Task prompt:
Return only what lies between the first line of the entries and the line containing "Owners, Glenmorangie Co", both lines included.

(Excerpted data begins)

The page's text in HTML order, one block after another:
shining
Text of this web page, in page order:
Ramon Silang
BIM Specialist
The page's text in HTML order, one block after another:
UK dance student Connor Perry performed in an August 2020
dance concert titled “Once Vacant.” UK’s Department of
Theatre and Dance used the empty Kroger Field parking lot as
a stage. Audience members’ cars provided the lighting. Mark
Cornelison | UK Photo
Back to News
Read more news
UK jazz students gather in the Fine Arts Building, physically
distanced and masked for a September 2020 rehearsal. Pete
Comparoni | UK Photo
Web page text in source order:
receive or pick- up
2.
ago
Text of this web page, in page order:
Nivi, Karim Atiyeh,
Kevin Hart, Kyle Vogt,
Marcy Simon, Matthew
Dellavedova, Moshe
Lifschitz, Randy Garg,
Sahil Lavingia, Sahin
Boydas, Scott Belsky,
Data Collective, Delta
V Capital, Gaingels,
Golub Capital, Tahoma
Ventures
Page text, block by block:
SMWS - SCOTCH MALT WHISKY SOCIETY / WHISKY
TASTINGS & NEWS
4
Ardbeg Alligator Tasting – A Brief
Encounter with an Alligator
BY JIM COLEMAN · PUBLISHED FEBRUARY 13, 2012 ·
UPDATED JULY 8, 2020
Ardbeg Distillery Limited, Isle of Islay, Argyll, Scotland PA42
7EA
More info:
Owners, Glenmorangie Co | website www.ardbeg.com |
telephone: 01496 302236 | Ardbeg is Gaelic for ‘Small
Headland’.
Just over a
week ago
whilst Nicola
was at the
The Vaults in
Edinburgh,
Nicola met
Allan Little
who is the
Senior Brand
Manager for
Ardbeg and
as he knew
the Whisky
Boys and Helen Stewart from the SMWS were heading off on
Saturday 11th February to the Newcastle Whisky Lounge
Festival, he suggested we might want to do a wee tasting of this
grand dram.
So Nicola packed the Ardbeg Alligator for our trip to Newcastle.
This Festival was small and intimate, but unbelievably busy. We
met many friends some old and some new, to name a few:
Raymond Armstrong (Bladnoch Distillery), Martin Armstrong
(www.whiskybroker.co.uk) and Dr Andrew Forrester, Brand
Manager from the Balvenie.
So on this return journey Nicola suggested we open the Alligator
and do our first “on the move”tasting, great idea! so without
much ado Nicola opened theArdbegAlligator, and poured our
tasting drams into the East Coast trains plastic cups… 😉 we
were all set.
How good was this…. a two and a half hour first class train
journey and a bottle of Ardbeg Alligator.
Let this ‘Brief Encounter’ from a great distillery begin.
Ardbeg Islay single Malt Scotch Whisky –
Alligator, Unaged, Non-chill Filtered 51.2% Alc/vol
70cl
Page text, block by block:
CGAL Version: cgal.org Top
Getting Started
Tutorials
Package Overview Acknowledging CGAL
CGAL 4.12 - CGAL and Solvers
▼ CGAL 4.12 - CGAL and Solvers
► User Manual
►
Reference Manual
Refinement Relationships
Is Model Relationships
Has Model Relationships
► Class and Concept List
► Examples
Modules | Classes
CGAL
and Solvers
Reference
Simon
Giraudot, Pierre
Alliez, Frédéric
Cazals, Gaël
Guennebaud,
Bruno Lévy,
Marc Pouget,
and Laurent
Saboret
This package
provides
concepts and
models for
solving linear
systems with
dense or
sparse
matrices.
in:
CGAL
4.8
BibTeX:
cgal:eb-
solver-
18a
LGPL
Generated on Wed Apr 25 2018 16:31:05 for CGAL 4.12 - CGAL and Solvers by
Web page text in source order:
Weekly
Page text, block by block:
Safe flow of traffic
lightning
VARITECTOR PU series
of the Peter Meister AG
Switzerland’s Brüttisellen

(Excerpted data ends)

Output of the task:
The page's text in HTML order, one block after another:
shining
Text of this web page, in page order:
Ramon Silang
BIM Specialist
The page's text in HTML order, one block after another:
UK dance student Connor Perry performed in an August 2020
dance concert titled “Once Vacant.” UK’s Department of
Theatre and Dance used the empty Kroger Field parking lot as
a stage. Audience members’ cars provided the lighting. Mark
Cornelison | UK Photo
Back to News
Read more news
UK jazz students gather in the Fine Arts Building, physically
distanced and masked for a September 2020 rehearsal. Pete
Comparoni | UK Photo
Web page text in source order:
receive or pick- up
2.
ago
Text of this web page, in page order:
Nivi, Karim Atiyeh,
Kevin Hart, Kyle Vogt,
Marcy Simon, Matthew
Dellavedova, Moshe
Lifschitz, Randy Garg,
Sahil Lavingia, Sahin
Boydas, Scott Belsky,
Data Collective, Delta
V Capital, Gaingels,
Golub Capital, Tahoma
Ventures
Page text, block by block:
SMWS - SCOTCH MALT WHISKY SOCIETY / WHISKY
TASTINGS & NEWS
4
Ardbeg Alligator Tasting – A Brief
Encounter with an Alligator
BY JIM COLEMAN · PUBLISHED FEBRUARY 13, 2012 ·
UPDATED JULY 8, 2020
Ardbeg Distillery Limited, Isle of Islay, Argyll, Scotland PA42
7EA
More info:
Owners, Glenmorangie Co | website www.ardbeg.com |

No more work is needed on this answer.